Betsy was so sweet, in fact, that Gail and her daughter decided they had to change her name – to Sweetie.
“She’s very sensitive,” Gail says. “I love that about her.”
Given her own painful history, Sweetie’s tenderness is nothing short of courageous. She was acquired by the humane society as a cruelty case, and while Gail does not know exactly what happened to her – “I think a lot of scary stuff went on” – she can see that Sweetie has been affected by abuse.
Although Sweetie is still easily startled, she has grown to understand that she is safe with Gail. Normal household activities that used to frighten her – like the sound of the microwave oven – have been replaced by acceptance. She now knows that food comes out of the microwave and that it is a good thing.
Learning and loving
Both the Navy veteran and shelter dog are taking steps to heal from their traumatic pasts. The most significant stride for them has been learning that they are safe with each other.
Life at home has been much better for Gail and her daughter as well now that Sweetie is there to offer comfort, wet kisses, and a playful atmosphere.
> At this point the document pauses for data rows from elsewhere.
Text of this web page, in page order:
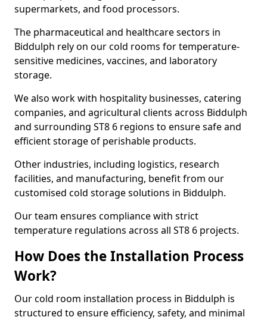
supermarkets, and food processors.
The pharmaceutical and healthcare sectors in
Biddulph rely on our cold rooms for temperature-
sensitive medicines, vaccines, and laboratory
storage.
We also work with hospitality businesses, catering
companies, and agricultural clients across Biddulph
and surrounding ST8 6 regions to ensure safe and
efficient storage of perishable products.
Other industries, including logistics, research
facilities, and manufacturing, benefit from our
customised cold storage solutions in Biddulph.
Our team ensures compliance with strict
temperature regulations across all ST8 6 projects.
How Does the Installation Process
Work?
Our cold room installation process in Biddulph is
structured to ensure efficiency, safety, and minimal
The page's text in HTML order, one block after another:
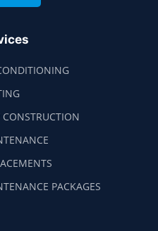
CONSTRUCTION
PACKAGES
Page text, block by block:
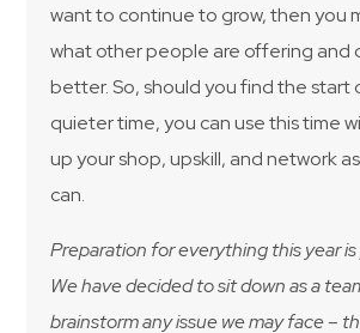
want to continue to grow, then you
what other people are offering and
better. So, should you find the start
quieter time, you can use this time
up your shop, upskill, and network
can.
Preparation for everything this year
We have decided to sit down as a
brainstorm any issue we may face –
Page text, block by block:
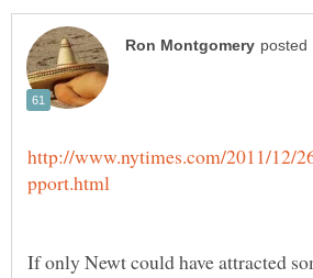
http://www.nytimes.com/2011/12/
If only Newt could have attracted
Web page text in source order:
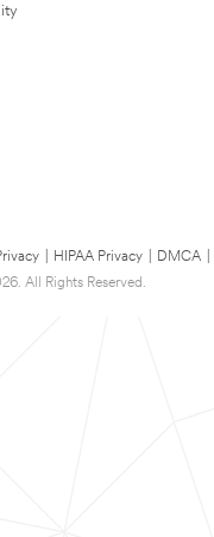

But it is the everyday realities and routines of companion pet guardianship that have made all the difference.
“The actual taking care of her has been therapeutic,” says Gail.
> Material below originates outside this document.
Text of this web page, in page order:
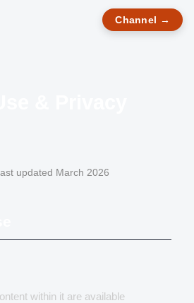
updated March 2026
within it are available
Channel →

The veteran and her family are still learning new things about their beloved Sweetie since their fateful adoption in April of 2016.
“I’m so amazed, every week there is something new that we discover that is wonderful about this dog.”
Perhaps what Gail loves most, however, is Sweetie’s devotion to her – “she doesn’t want to be away from me” – which the Navy veteran returns in kind.
With all of the wonderful things about this once-abused shelter dog it seems only fair that Sweetie has a vice, albeit a relatively harmless one: she is crazy about Doritos. The snack is one of only a handful of treats that inspires her to beg and bark.
The big dog’s otherwise mellow nature is complemented with high-energy spurts of playfulness. Gail says that she is a fantastic runner and fetcher, even though she tires after only a few minutes.
“She’s playful, but she’s gentle,” she adds. “We play in the yard, we play in the house…and she walks around the house with a toy.”
During one of their play sessions Gail jammed her finger and Sweetie immediately hurried over to check on her. The Navy veteran treasures these simple, but tender moments; they have made all the difference in brightening her life.
Gail and Sweetie are not the only beneficiaries of this adoption. Gail’s daughter is bi-polar and the once-abused shelter dog has brought a welcome calm into the home.
“We get along better in the house since Sweetie has been here,” she says. “This is the most awesome dog. She’s emotionally supportive because of her awesomeness; I’m proud of her.”
The Navy veteran and shelter dog
Having experienced the profound love and support of a rescued pet, Gail now encourages everyone to seek – and accept – those same things in their own lives.
“I think that’s what everyone needs – someone to love you like you love them. Because I don’t have that kind of love from another human that I love back in return.”
Gail’s four-legged therapist does not come without cost, however. Initially she was worried that she would not be able to afford to care for Sweetie. However she was relieved to learn that we not only help veterans adopt a companion pet, but provide support to ensure that the adoption is financially sustainable.
“She’s a need, and you support me needing her and her needing me,” says Gail, “it touches a deeper place to know that [Pets for Patriots] will help me.”
The Navy veteran appreciates all of the contact from our organization – emails, phone calls, follow ups, noting that we are equally interested in the welfare of person and pet alike.
“I had no idea that we would be supported like this,” she says, adding, “Sweetie was something I needed to do for me.”
Gail urges other veterans, especially those dealing with trauma, to be honest about their needs and consider companion pet adoption as a means to heal. Opening her heart and mind to adoption is something for which she will always be thankful.
“I’m glad I made that space in my life,” she says. “Let them rescue you, let you rescue them, and let Pets for Patriots help you do it.”